#### [EXERCISE REQUIREMENTS]
Copy the records below exactly as they stand. Leave out the pictures.

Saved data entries
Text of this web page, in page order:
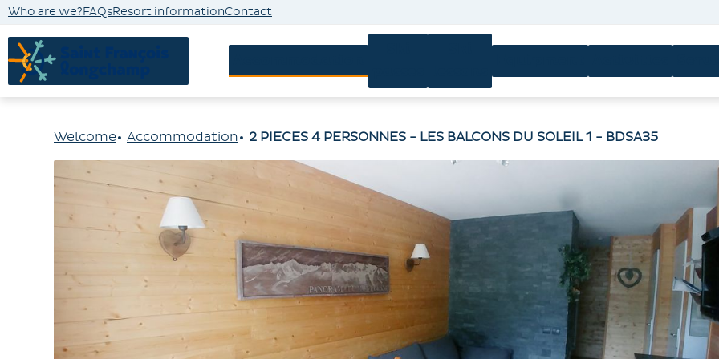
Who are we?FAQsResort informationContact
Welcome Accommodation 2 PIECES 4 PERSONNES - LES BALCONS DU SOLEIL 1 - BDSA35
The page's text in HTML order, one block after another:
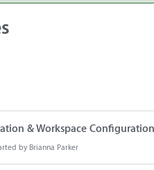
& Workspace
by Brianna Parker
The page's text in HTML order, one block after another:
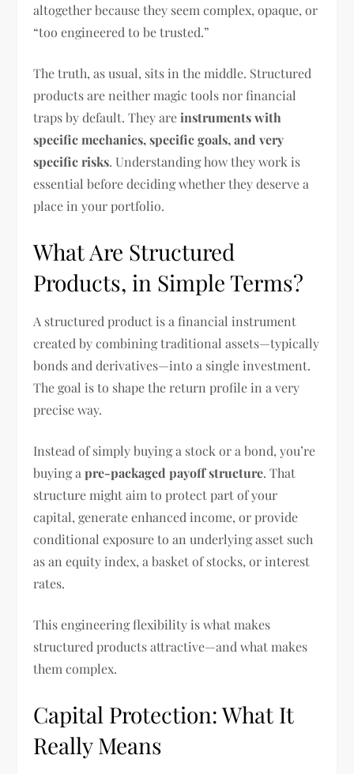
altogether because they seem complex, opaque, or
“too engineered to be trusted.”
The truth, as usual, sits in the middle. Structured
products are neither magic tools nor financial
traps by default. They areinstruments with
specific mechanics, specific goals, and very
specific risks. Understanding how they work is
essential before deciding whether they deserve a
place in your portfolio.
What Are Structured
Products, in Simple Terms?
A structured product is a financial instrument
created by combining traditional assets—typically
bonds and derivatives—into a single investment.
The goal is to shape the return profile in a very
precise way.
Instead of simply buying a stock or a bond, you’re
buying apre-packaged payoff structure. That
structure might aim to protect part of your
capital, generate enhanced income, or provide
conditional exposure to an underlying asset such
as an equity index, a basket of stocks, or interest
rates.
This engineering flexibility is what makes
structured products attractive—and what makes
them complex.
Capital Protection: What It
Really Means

#### [YOUR SOLUTION]
Text of this web page, in page order:
Who are we?FAQsResort informationContact
Welcome Accommodation 2 PIECES 4 PERSONNES - LES BALCONS DU SOLEIL 1 - BDSA35
The page's text in HTML order, one block after another:
& Workspace
by Brianna Parker
The page's text in HTML order, one block after another:
altogether because they seem complex, opaque, or
“too engineered to be trusted.”
The truth, as usual, sits in the middle. Structured
products are neither magic tools nor financial
traps by default. They areinstruments with
specific mechanics, specific goals, and very
specific risks. Understanding how they work is
essential before deciding whether they deserve a
place in your portfolio.
What Are Structured
Products, in Simple Terms?
A structured product is a financial instrument
created by combining traditional assets—typically
bonds and derivatives—into a single investment.
The goal is to shape the return profile in a very
precise way.
Instead of simply buying a stock or a bond, you’re
buying apre-packaged payoff structure. That
structure might aim to protect part of your
capital, generate enhanced income, or provide
conditional exposure to an underlying asset such
as an equity index, a basket of stocks, or interest
rates.
This engineering flexibility is what makes
structured products attractive—and what makes
them complex.
Capital Protection: What It
Really Means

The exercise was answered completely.